:: Brief ::
Write the records below out again. Match them exactly.

:: Dataset content ::

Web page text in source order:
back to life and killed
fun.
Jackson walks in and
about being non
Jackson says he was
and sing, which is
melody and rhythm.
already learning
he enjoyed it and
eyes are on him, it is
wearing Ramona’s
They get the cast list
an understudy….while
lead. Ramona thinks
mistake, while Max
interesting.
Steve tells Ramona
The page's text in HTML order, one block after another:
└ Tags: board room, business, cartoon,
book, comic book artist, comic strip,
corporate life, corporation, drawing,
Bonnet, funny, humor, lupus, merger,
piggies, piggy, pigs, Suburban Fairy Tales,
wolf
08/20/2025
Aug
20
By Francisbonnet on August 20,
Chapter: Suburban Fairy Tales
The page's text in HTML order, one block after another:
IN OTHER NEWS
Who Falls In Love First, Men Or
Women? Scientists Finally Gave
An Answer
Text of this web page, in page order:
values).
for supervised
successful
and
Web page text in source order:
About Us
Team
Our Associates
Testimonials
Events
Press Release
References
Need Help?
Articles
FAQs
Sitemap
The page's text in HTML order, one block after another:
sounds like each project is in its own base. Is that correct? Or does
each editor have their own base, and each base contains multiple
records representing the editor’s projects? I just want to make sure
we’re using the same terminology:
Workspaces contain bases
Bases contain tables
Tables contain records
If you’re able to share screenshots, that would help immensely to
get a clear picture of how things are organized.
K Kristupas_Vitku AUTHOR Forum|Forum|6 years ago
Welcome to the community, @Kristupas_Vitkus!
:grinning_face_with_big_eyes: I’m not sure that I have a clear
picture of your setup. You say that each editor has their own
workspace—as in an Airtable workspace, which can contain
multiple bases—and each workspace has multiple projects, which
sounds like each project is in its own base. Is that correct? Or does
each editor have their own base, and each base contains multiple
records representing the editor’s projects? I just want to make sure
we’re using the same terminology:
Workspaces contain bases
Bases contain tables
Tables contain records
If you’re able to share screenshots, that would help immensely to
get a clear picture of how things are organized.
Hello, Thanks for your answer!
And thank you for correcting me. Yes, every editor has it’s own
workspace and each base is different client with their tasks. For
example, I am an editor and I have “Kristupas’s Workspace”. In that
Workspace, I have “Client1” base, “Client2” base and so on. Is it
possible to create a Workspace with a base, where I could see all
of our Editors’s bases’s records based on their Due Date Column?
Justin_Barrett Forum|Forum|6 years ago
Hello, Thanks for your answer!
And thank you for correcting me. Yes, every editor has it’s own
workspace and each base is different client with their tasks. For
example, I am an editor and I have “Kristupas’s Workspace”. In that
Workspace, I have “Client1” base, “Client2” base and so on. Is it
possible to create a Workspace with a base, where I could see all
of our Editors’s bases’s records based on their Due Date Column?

:: Solution to this problem ::
Web page text in source order:
back to life and killed
fun.
Jackson walks in and
about being non
Jackson says he was
and sing, which is
melody and rhythm.
already learning
he enjoyed it and
eyes are on him, it is
wearing Ramona’s
They get the cast list
an understudy….while
lead. Ramona thinks
mistake, while Max
interesting.
Steve tells Ramona
The page's text in HTML order, one block after another:
└ Tags: board room, business, cartoon,
book, comic book artist, comic strip,
corporate life, corporation, drawing,
Bonnet, funny, humor, lupus, merger,
piggies, piggy, pigs, Suburban Fairy Tales,
wolf
08/20/2025
Aug
20
By Francisbonnet on August 20,
Chapter: Suburban Fairy Tales
The page's text in HTML order, one block after another:
IN OTHER NEWS
Who Falls In Love First, Men Or
Women? Scientists Finally Gave
An Answer
Text of this web page, in page order:
values).
for supervised
successful
and
Web page text in source order:
About Us
Team
Our Associates
Testimonials
Events
Press Release
References
Need Help?
Articles
FAQs
Sitemap
The page's text in HTML order, one block after another:
sounds like each project is in its own base. Is that correct? Or does
each editor have their own base, and each base contains multiple
records representing the editor’s projects? I just want to make sure
we’re using the same terminology:
Workspaces contain bases
Bases contain tables
Tables contain records
If you’re able to share screenshots, that would help immensely to
get a clear picture of how things are organized.
K Kristupas_Vitku AUTHOR Forum|Forum|6 years ago
Welcome to the community, @Kristupas_Vitkus!
:grinning_face_with_big_eyes: I’m not sure that I have a clear
picture of your setup. You say that each editor has their own
workspace—as in an Airtable workspace, which can contain
multiple bases—and each workspace has multiple projects, which
sounds like each project is in its own base. Is that correct? Or does
each editor have their own base, and each base contains multiple
records representing the editor’s projects? I just want to make sure
we’re using the same terminology:
Workspaces contain bases
Bases contain tables
Tables contain records
If you’re able to share screenshots, that would help immensely to
get a clear picture of how things are organized.
Hello, Thanks for your answer!
And thank you for correcting me. Yes, every editor has it’s own
workspace and each base is different client with their tasks. For
example, I am an editor and I have “Kristupas’s Workspace”. In that
Workspace, I have “Client1” base, “Client2” base and so on. Is it
possible to create a Workspace with a base, where I could see all
of our Editors’s bases’s records based on their Due Date Column?
Justin_Barrett Forum|Forum|6 years ago
Hello, Thanks for your answer!
And thank you for correcting me. Yes, every editor has it’s own
workspace and each base is different client with their tasks. For
example, I am an editor and I have “Kristupas’s Workspace”. In that
Workspace, I have “Client1” base, “Client2” base and so on. Is it
possible to create a Workspace with a base, where I could see all
of our Editors’s bases’s records based on their Due Date Column?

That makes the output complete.